* **Problem statement**:
Below are the records; copy exactly the lines from the first through the one containing "480 played · Play game", both included, and leave out the pictures.

[Data extracted from a collection]
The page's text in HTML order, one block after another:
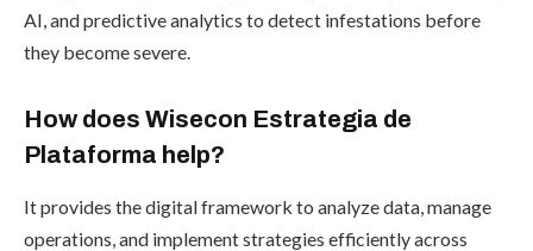
AI, and predictive analytics to detect infestations before
they become severe.
How does Wisecon Estrategia de
Plataforma help?
It provides the digital framework to analyze data, manage
operations, and implement strategies efficiently across
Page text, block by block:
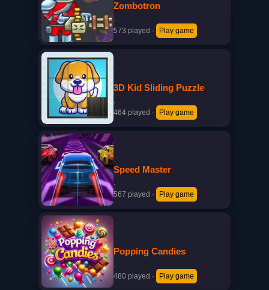
Zombotron
·
573 played · Play game
3D Kid Sliding Puzzle
·
464 played · Play game
Speed Master
·
567 played · Play game
Popping Candies
·
480 played · Play game
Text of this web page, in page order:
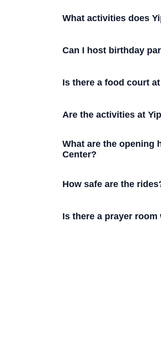
What activities does
Can I host birthday
Is there a food court
Are the activities at
What are the opening
Center?
How safe are the
Is there a prayer room
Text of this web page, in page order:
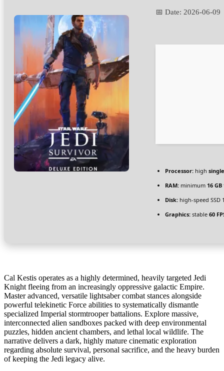
📅 Date: 2026-06-09
Processor: high
RAM: minimum 16 GB
Disk: high-speed SSD
Graphics: stable 60
Cal Kestis operates as a highly determined, heavily targeted Jedi
Knight fleeing from an increasingly oppressive galactic Empire.
Master advanced, versatile lightsaber combat stances alongside
powerful telekinetic Force abilities to systematically dismantle
specialized Imperial stormtrooper battalions. Explore massive,
interconnected alien sandboxes packed with deep environmental
puzzles, hidden ancient chambers, and lethal local wildlife. The
narrative delivers a dark, highly mature cinematic exploration
regarding absolute survival, personal sacrifice, and the heavy burden
of keeping the Jedi legacy alive.
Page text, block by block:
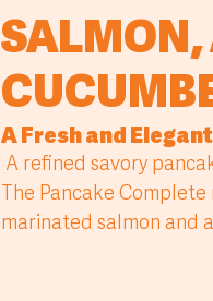
SALMON,
A Fresh and
The Pancake
marinated salmon and
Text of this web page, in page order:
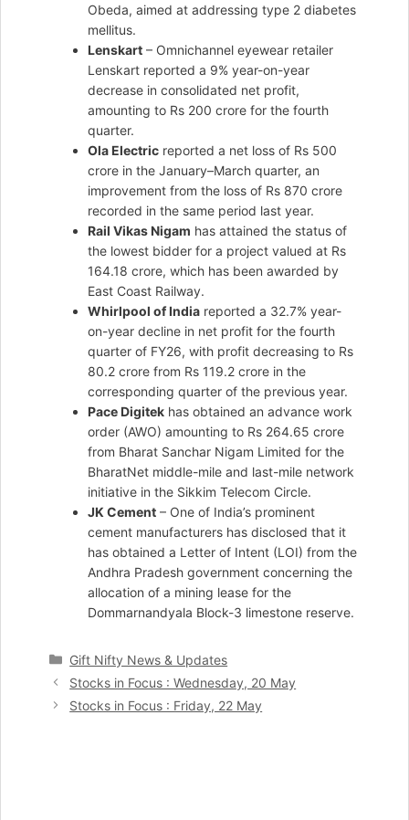
Obeda, aimed at addressing type 2 diabetes
mellitus.
Lenskart– Omnichannel eyewear retailer
Lenskart reported a 9% year-on-year
decrease in consolidated net profit,
amounting to Rs 200 crore for the fourth
quarter.
Ola Electricreported a net loss of Rs 500
crore in the January–March quarter, an
improvement from the loss of Rs 870 crore
recorded in the same period last year.
Rail Vikas Nigam has attained the status of
the lowest bidder for a project valued at Rs
164.18 crore, which has been awarded by
East Coast Railway.
Whirlpool of Indiareported a 32.7% year-
on-year decline in net profit for the fourth
quarter of FY26, with profit decreasing to Rs
80.2 crore from Rs 119.2 crore in the
corresponding quarter of the previous year.
Pace Digitekhas obtained an advance work
order (AWO) amounting to Rs 264.65 crore
from Bharat Sanchar Nigam Limited for the
BharatNet middle-mile and last-mile network
initiative in the Sikkim Telecom Circle.
JK Cement– One of India’s prominent
cement manufacturers has disclosed that it
has obtained a Letter of Intent (LOI) from the
Andhra Pradesh government concerning the
allocation of a mining lease for the
Dommarnandyala Block-3 limestone reserve.
Categories
Gift Nifty News & Updates
Stocks in Focus : Wednesday, 20 May
Stocks in Focus : Friday, 22 May
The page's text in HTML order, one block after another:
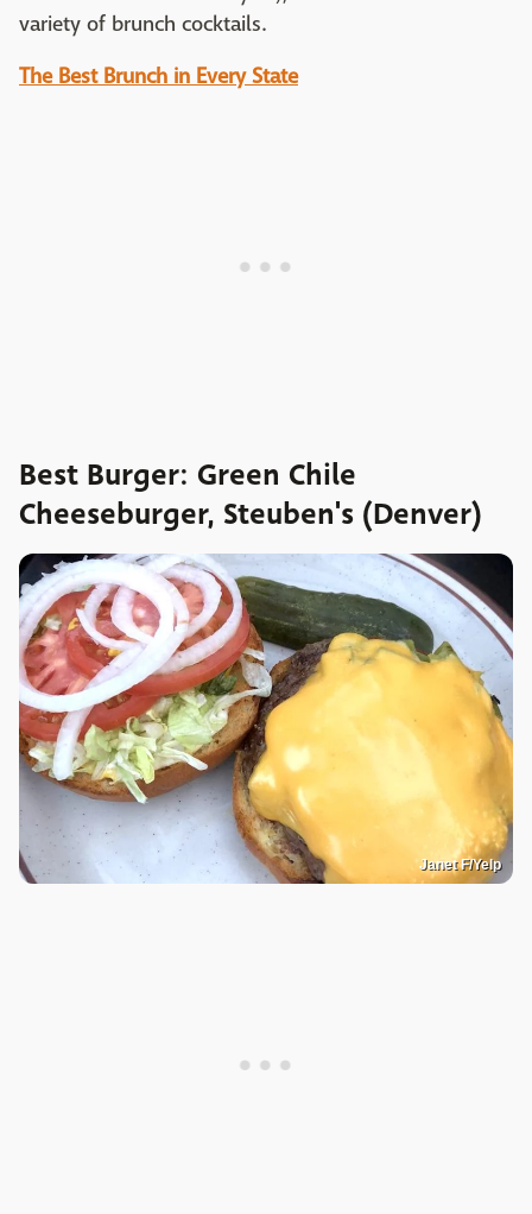
variety of brunch cocktails.
The Best Brunch in Every State
Best Burger: Green Chile
Cheeseburger, Steuben's (Denver)
Janet F/Yelp
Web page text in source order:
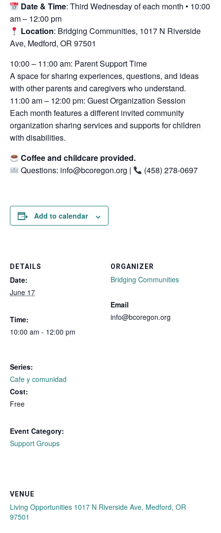
Date & Time: Third Wednesday of each month • 10:00
am – 12:00 pm
Location: Bridging Communities, 1017 N Riverside
Ave, Medford, OR 97501
10:00 – 11:00 am: Parent Support Time
A space for sharing experiences, questions, and ideas
with other parents and caregivers who understand.
11:00 am – 12:00 pm: Guest Organization Session
Each month features a different invited community
organization sharing services and supports for children
with disabilities.
Coffee and childcare provided.
Questions: info@bcoregon.org |
(458) 278-0697
Add to calendar
DETAILS
Date:
June 17
Time:
10:00 am - 12:00 pm
Series:
Cafe y comunidad
Cost:
Free
Event Category:
Support Groups
ORGANIZER
Bridging Communities
Email
info@bcoregon.org
VENUE
Living Opportunities 1017 N Riverside Ave, Medford, OR
97501

* **Problem solution**:
The page's text in HTML order, one block after another:
AI, and predictive analytics to detect infestations before
they become severe.
How does Wisecon Estrategia de
Plataforma help?
It provides the digital framework to analyze data, manage
operations, and implement strategies efficiently across
Page text, block by block:
Zombotron
·
573 played · Play game
3D Kid Sliding Puzzle
·
464 played · Play game
Speed Master
·
567 played · Play game
Popping Candies
·
480 played · Play game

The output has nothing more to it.